Ministère de la défense

avis 20142616 - Séance du 4/09/2014

Maître X, conseil de Madame X, elle-même représentante légale de son fils Monsieur X, a saisi la commission d’accès aux documents administratifs, par courrier enregistré à son secrétariat le 4 juillet 2014, à la suite du refus opposé par le ministre de la défense à sa demande de communication des documents suivants concernant Monsieur X, fonctionnaire civil du ministère de la défense décédé le 27 avril 2005 et père de Monsieur X :
1) l’intégralité de son dossier nominatif ;
2) ses douze derniers bulletins de paie mensuels ;
3) ses douze derniers bulletins de paie mensuels à plein traitement ;
4) ses bulletins de paie sur une période de douze mois consécutifs à plein traitement ;
5) la convention liant le ministère de la défense aux organismes de prévoyance dont relevait Monsieur X ;
6) le relevé des cotisations versées à cet organisme de prévoyance par l’Etat et par Monsieur X.

La commission, qui prend note de la réponse que lui a adressée le ministre de la défense, rappelle, s’agissant du point 1) de la demande, que le dossier d’un agent public n’est en principe communicable qu’au seul intéressé, en application des dispositions du II de l’article 6 de la loi du 17 juillet 1978, tant que les délais prévus au I de l’article L213-2 du code du patrimoine ne sont pas expirés. En cas de décès de l’intéressé, la commission considère qu’il y a lieu de distinguer selon la teneur des documents :
- les documents comportant des informations à caractère médical sont communicables, en application du dernier alinéa de l’article L1110-4 du code de la santé publique, auquel renvoie l’article L1111-7 du même code, aux ayants droit qui justifient de leur qualité et dont la demande est motivée par le souci de connaître les causes de la mort, de défendre la mémoire du défunt ou de faire valoir des droits, sauf dans le cas où la personne décédée s’est opposée, de son vivant, à une telle communication ;
- les autres documents ne sont en principe pas communicables aux ayants droit et proches, quels que soient les motifs de leur demande d’accès, à moins qu’ils ne soient directement concernés par tout ou partie de ces documents, ce qui leur confère dans ce cas à l’égard du ou des documents considérés la qualité d’« intéressé » au sens des dispositions du II de l’article 6 de la loi du 17 juillet 1978.

En l’espèce, la commission estime que la seule qualité d’ayant droit de Monsieur X, représenté par sa mère, Madame X, ne lui confère pas celle de personne intéressée à l’égard du dossier individuel de son père. La commission émet par suite un avis défavorable à la communication du dossier visé au point 1) de la demande. Elle rappelle en outre que le dossier de Monsieur X ne sera communicable à toute personne qui le demande qu’à l’expiration d’un délai de vingt-cinq ans à compter de son décès, pour les documents dont la communication met en cause le secret médical, et, pour les autres documents, d’un délai de cinquante ans à compter de la date du document sollicité ou du dernier document inclus dans le dossier, en application des 2° et 3° de l’article L213-2 du code du patrimoine. Un accès anticipé à ces documents peut être autorisé sur le fondement de l’article L213-3 du code du patrimoine.

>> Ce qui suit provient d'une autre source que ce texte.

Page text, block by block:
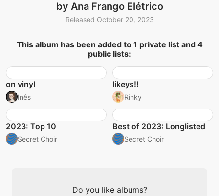
by Ana Frango Elétrico
Released October 20, 2023
This album has been added to 1 private list and 4
public lists:
on vinyl
Inês
likeys!!
Rinky
2023: Top 10
Secret Choir
Best of 2023: Longlisted
Secret Choir
Do you like albums?

La commission estime en revanche que les documents mentionnés aux points 2), 3), 4) et 6) de la demande sont communicables au demandeur.

La commission rappelle en effet, d’une part, que les bulletins de paie des agents publics comportent des mentions communicables à toute personne qui en fait la demande, en ce qui concerne les éléments de leur rémunération qui ne sont liés ni à leur situation familiale et personnelle, ni à l’appréciation ou au jugement de valeur porté sur leur manière de servir. D’autre part, la commission estime que le fils de Monsieur X est directement concerné tant par le relevé des cotisations de l’Etat à l’organisme de prévoyance dont relevait Monsieur X, que par les mentions des bulletins de paie de son père relatives à l’ensemble des éléments de rémunération sur lesquels sont assises les cotisations au régime de retraite additionnelle de la fonction publique, mis en place le 1er janvier 2005, en fonction desquelles sont calculés les points ouvrant droit au versement de prestations de réversions aux orphelins du fonctionnaire concerné. Ces deux types de documents sont nécessaires à l’intéressé pour faire valoir ses droits.

La commission émet donc un avis favorable sur les points 2), 3), 4) et 6) de la demande.

En ce qui concerne le point 5), la commission note que la convention passée entre le ministère de la défense et la mutuelle civile de la défense le 30 décembre 2009 est disponible sur Internet à l’adresse suivante : www.boc.sag.defense.gouv.fr (NOR DEFP095714X). Le document demandé ayant ainsi fait l’objet d’une diffusion publique, au sens de l’article 2 de la loi du 17 juillet 1978, la demande présentée par le demandeur est irrecevable sur ce point.